The study arose from an international collaboration of palaeontologists known as the Study on East African Catharines and Hominid Evolution (REACHE), where each of the scientists focuses on different aspects of the paleoenvironment of early apes.

Study shows why monkeys stood on their own two legs
Monkey vertebra Morotopithecus

Led by paleoanthropologist and University of Michigan anthropology professor Laura McLatchy, this case study focuses on a 21-million-year-old site called Moroto in eastern Uganda. There, the researchers studied fossils found at the same stratigraphic level, including those of the oldest well-documented monkey, Morotopithecus.

In the same layer were fossils of other mammals, ancient soils called paleosols, and tiny silica particles from plants called phytoliths.

Thanks to these finds, researchers have recreated the ancient environment of Morotopithecus. As they found, the plants that grew in this landscape experienced seasonal periods of rain and drought. It also means that for at least part of the year the monkeys had to rely on something other than fruit to survive. As evidenced by the finds, Morotopithecus lived in an open forest consisting of trees and shrubs.
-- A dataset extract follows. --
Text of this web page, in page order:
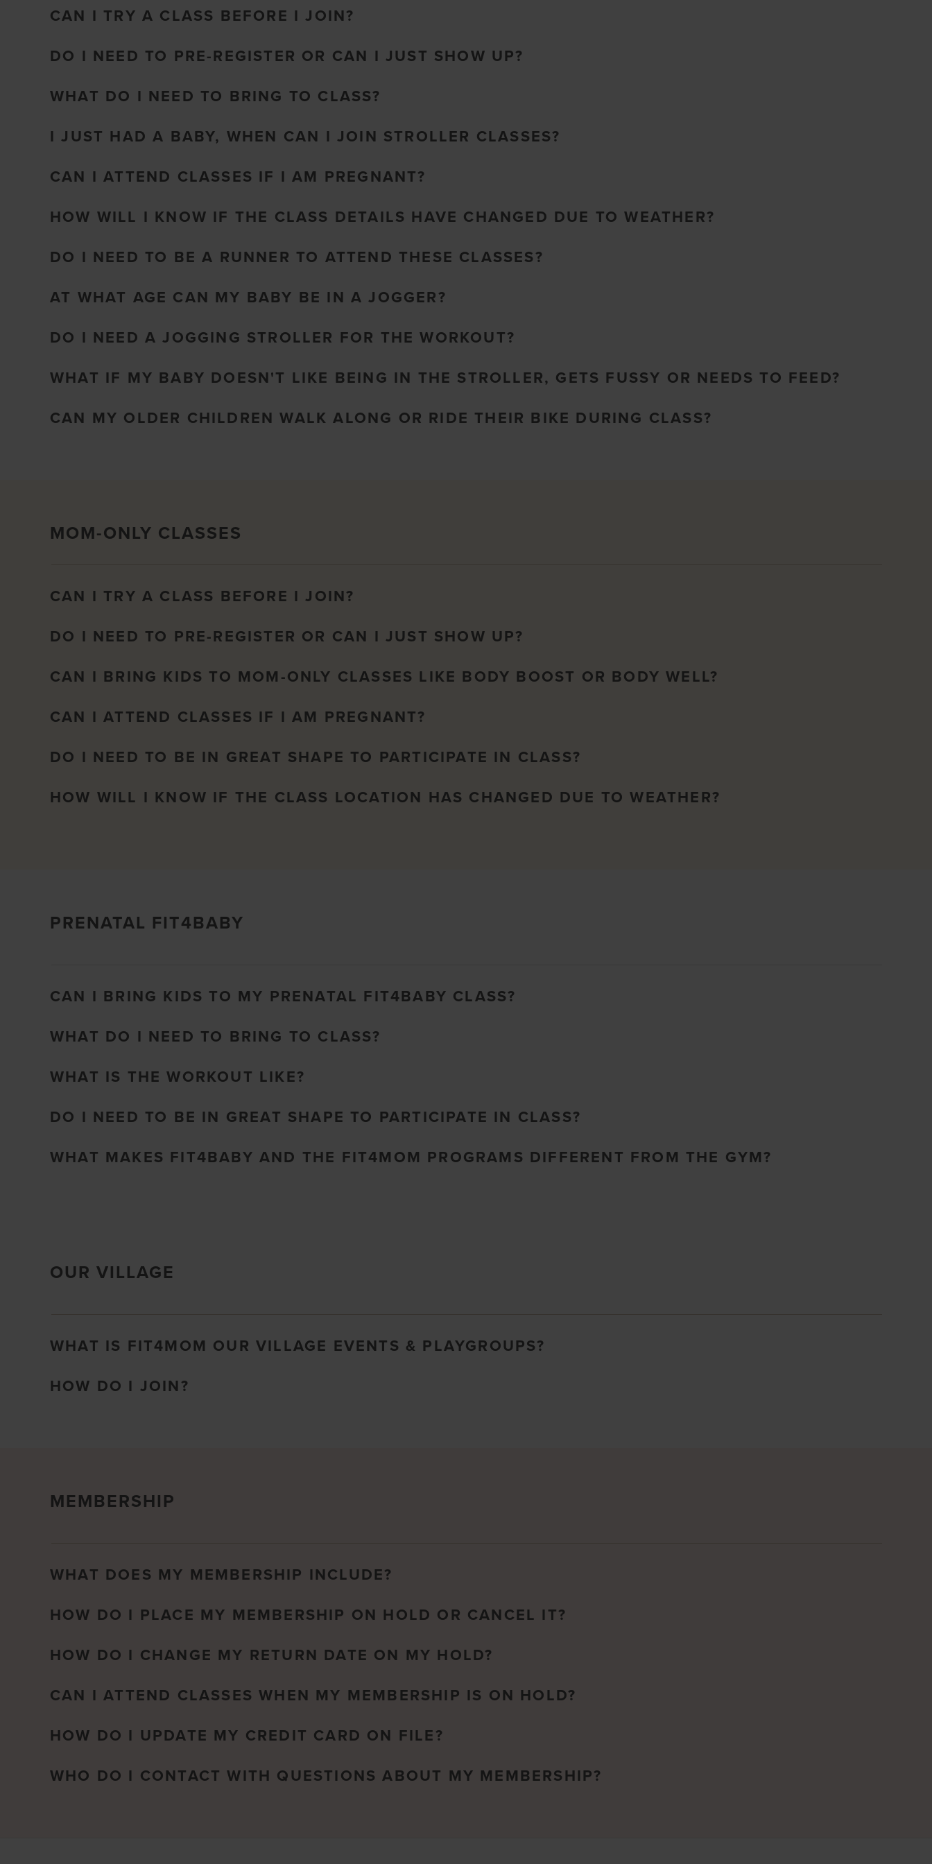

The first indication that these ancient apes fed on leaves were their molars, which were very “pointy” like the molars used to tear through fibrous leaves. By contrast, molars used to eat fruit tend to be more rounded, according to Ms. McLatchy.

Study shows why monkeys stood on their own two legs
Upper jaw of Morotopithecus monkey

The researchers also studied the tooth enamel of monkeys, as well as other mammals living at the same stratigraphic level. From the ratio of isotopes in tooth enamel, they concluded that great apes and other mammals fed on water-starved plants, which are more common in open forest or grassy forest environments.

“Now that we have shown that such an environment existed at least ten million years before the evolution of bipedalism, we also need to rethink the origin of man,” says Ms. McLatchy.

Thus, the study, published in the journal Science, not only sheds light on the origin of monkeys, but also turns our understanding of the origin of forests. Previously, researchers believed that Equatorial Africa in the early Miocene was covered with dense forests, and light forests and grassy areas appeared only 7-10 million years ago. On the contrary, in the present study, this development is attributed to 21 million years ago.

A second companion study uses an environmental dataset to reconstruct vegetation patterns at nine early Miocene monkey fossil sites in eastern Equatorial Africa, including the Moroto site. It turns out grass was everywhere at the time, says John Kingston, a biological anthropologist and assistant professor of anthropology at the University of Michigan.